Ken, The owner of the bit HAS the Oak Park system and was not getting good results. The bit we are discussing is from Oak Park. Something is amiss and we have yet to figure out what. The reason I started this thread was to promote proper set ups for all projects.

The bit does have a height adjustment, it is set so the lowest cutter is 1/8" above the table. If this is not done all the geometry would be off. I picked up this information today from Rick.


----------



## Hamlin (Dec 25, 2005)

Mike, check the compression pins that are in the fence, see if they've moved or the holes in the plates are slightly over round. If either case, that will not allow for proper depth of cut.

"The bit does have a height adjustment, it is set so the lowest cutter is 1/8" above the table. If this is not done all the geometry would be off. I picked up this information today from Rick."
Are we still talking about the depth of cut or the height or am I simply misunderstanding?


----------



## Mike (Nov 22, 2004)

Ken, I have never seen the table in question, it is in Canada. Brian mentioned this to me and I tried to figure out what was wrong.

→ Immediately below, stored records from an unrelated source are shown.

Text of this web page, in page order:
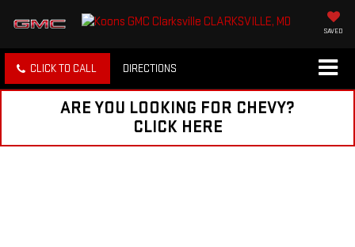
SAVED
CLICK TO CALL DIRECTIONS
ARE YOU LOOKING FOR CHEVY?
CLICK HERE
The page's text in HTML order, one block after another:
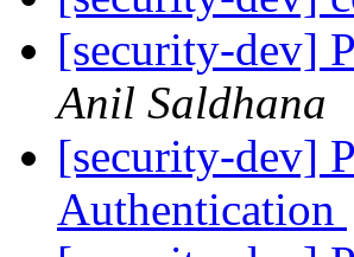
[security-dev]
Anil Saldhana
[security-dev]
Authentication
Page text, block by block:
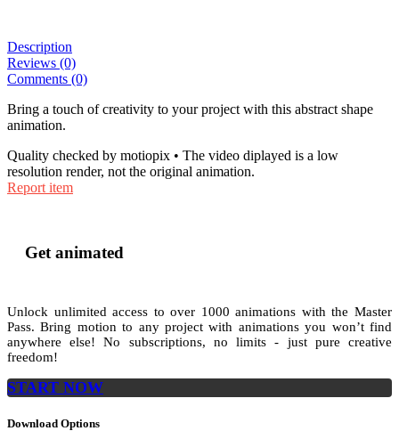
Description
Reviews (0)
Comments (0)
Bring a touch of creativity to your project with this abstract shape
animation.
Quality checked by motiopix • The video diplayed is a low
resolution render, not the original animation.
Report item
Get animated
Unlock unlimited access toover 1000animations with theMaster
Pass. Bring motion to any project with animations you won’t find
anywhere else! No subscriptions, no limits - just pure creative
freedom!
START NOW
Download Options
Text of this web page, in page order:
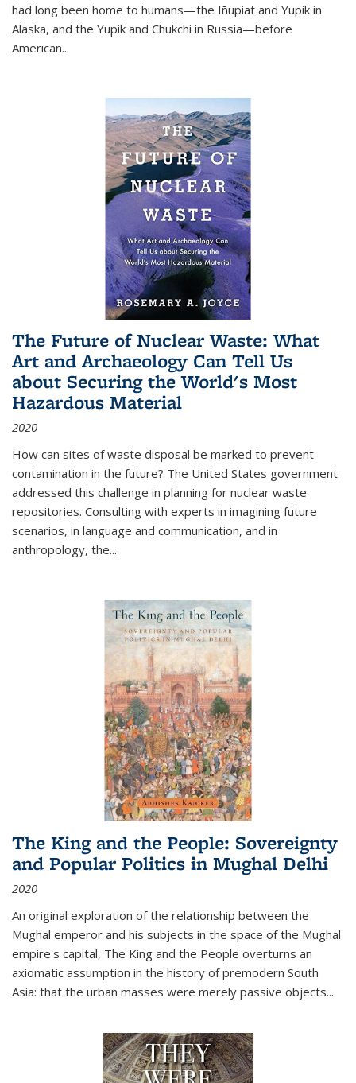
had long been home to humans—the Iñupiat and Yupik in
Alaska, and the Yupik and Chukchi in Russia—before
American...
The Future of Nuclear Waste: What
Art and Archaeology Can Tell Us
about Securing the World's Most
Hazardous Material
2020
How can sites of waste disposal be marked to prevent
contamination in the future? The United States government
addressed this challenge in planning for nuclear waste
repositories. Consulting with experts in imagining future
scenarios, in language and communication, and in
anthropology, the...
The King and the People: Sovereignty
and Popular Politics in Mughal Delhi
2020
An original exploration of the relationship between the
Mughal emperor and his subjects in the space of the Mughal
empire's capital, The King and the People overturns an
axiomatic assumption in the history of premodern South
Asia: that the urban masses were merely passive objects...
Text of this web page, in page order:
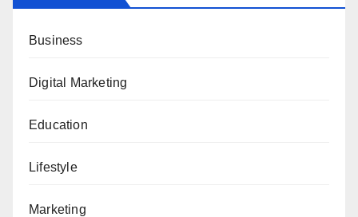
Business
Digital Marketing
Education
Lifestyle
Marketing
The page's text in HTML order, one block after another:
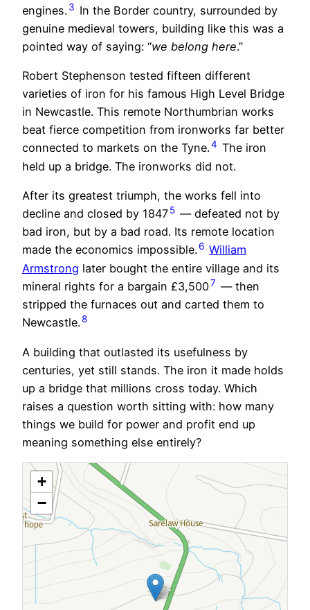
engines.3 In the Border country, surrounded by
genuine medieval towers, building like this was a
pointed way of saying: “we belong here.”
Robert Stephenson tested fifteen different
varieties of iron for his famous High Level Bridge
in Newcastle. This remote Northumbrian works
beat fierce competition from ironworks far better
connected to markets on the Tyne.4 The iron
held up a bridge. The ironworks did not.
After its greatest triumph, the works fell into
decline and closed by 18475 — defeated not by
bad iron, but by a bad road. Its remote location
made the economics impossible.6 William
Armstrong later bought the entire village and its
mineral rights for a bargain £3,5007 — then
stripped the furnaces out and carted them to
Newcastle.8
A building that outlasted its usefulness by
centuries, yet still stands. The iron it made holds
up a bridge that millions cross today. Which
raises a question worth sitting with: how many
things we build for power and profit end up
meaning something else entirely?
+
−

When setting up for your first cut the bit is adjusted so the lowest cutter is 1/8" above the table surface.(I believe this is for the rails) The fence should be automaticly located by the pins. If these steps are followed everything should be correct.


----------



## Hamlin (Dec 25, 2005)

I've done some rereading here.... so I apologize if I came across wrong earlier. 
Mike, I totally agree with proper setup procedures. (Thumbs up here)
Brian, I wonder if your friend is making sure things are clamped down securely and, am also wondering if perhaps chip buildup may be the cause? I know every once in awhile I'll catch myself trying to "hurry" up on a project, then I step back, take a breather.
I have yet to encounter any problems with my OP setup.


----------